With the change, she predicted agencies would lower the standard for hiring and appoint judges who are likely to side with the agency in claims disputes.

The Association of Administrative Law Judges represents 1,400 of the Social Security Administration’s nearly 1,600 ALJs, which Zahm said are the bulk of ALJs governmentwide. For the nearly half-million people receiving decisions on claims from SSA administrative law judges each year, Zahm said they should worry about whether they receive impartial rulings from an excepted service ALJ.

SSA has also struggled to hire enough ALJs to meet demands for claims.

“I would say that in many cases, and certainly look at the Supreme Court dispute, judges who are appointed will do the bidding of whoever appointed them — not necessarily because they’re corrupt but because they’ve been appointed for their particular point of view,” she said.

The Federal Administrative Law Judges Conference echoed her concerns Wednesday.

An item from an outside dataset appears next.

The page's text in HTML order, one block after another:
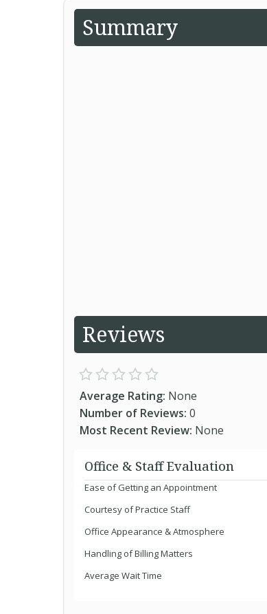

“Until [Tuesday], federal agencies hired ALJ candidates with seven years of litigation experience,” the statement said. “Candidates were ranked based on their scores on a six-part examination conducted by the Office of Personnel Management. Now, any agency that wants to hire an ALJ needs no approval from OPM and can hire any attorney regardless of skill or experience.”

The conference called for a reconsideration on the part of the White House or Congressional intervention.

Zahm also said the EO failed to explain whether excepted service would still have a probationary period or if their protections under the Merit Systems Protection Board — which states that ALJs can only be removed for just cause — are impacted by this change.

“There are a lot of unanswered questions with this executive order and I would say there is no need for this executive order,” she said.